"""

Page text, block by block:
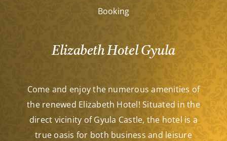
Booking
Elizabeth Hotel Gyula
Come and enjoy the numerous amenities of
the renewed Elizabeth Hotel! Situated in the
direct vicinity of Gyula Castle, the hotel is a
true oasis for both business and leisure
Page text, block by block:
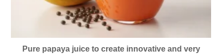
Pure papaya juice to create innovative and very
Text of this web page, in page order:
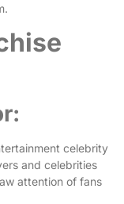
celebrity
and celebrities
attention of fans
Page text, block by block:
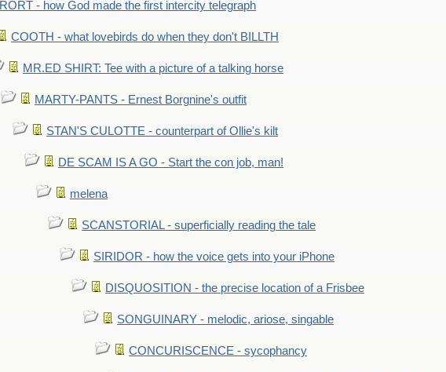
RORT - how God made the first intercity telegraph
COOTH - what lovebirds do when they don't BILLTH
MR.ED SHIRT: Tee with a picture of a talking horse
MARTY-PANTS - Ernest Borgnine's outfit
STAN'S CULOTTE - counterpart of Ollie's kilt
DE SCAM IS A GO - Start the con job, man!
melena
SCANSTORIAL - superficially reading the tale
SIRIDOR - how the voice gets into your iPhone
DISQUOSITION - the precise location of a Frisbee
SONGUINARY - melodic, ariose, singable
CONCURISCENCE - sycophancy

"""

EXERCISE OBJECTIVE:
Set down every entry exactly; omit the pictures.

SOLUTION BELOW:
Page text, block by block:
Booking
Elizabeth Hotel Gyula
Come and enjoy the numerous amenities of
the renewed Elizabeth Hotel! Situated in the
direct vicinity of Gyula Castle, the hotel is a
true oasis for both business and leisure
Page text, block by block:
Pure papaya juice to create innovative and very
Text of this web page, in page order:
celebrity
and celebrities
attention of fans
Page text, block by block:
RORT - how God made the first intercity telegraph
COOTH - what lovebirds do when they don't BILLTH
MR.ED SHIRT: Tee with a picture of a talking horse
MARTY-PANTS - Ernest Borgnine's outfit
STAN'S CULOTTE - counterpart of Ollie's kilt
DE SCAM IS A GO - Start the con job, man!
melena
SCANSTORIAL - superficially reading the tale
SIRIDOR - how the voice gets into your iPhone
DISQUOSITION - the precise location of a Frisbee
SONGUINARY - melodic, ariose, singable
CONCURISCENCE - sycophancy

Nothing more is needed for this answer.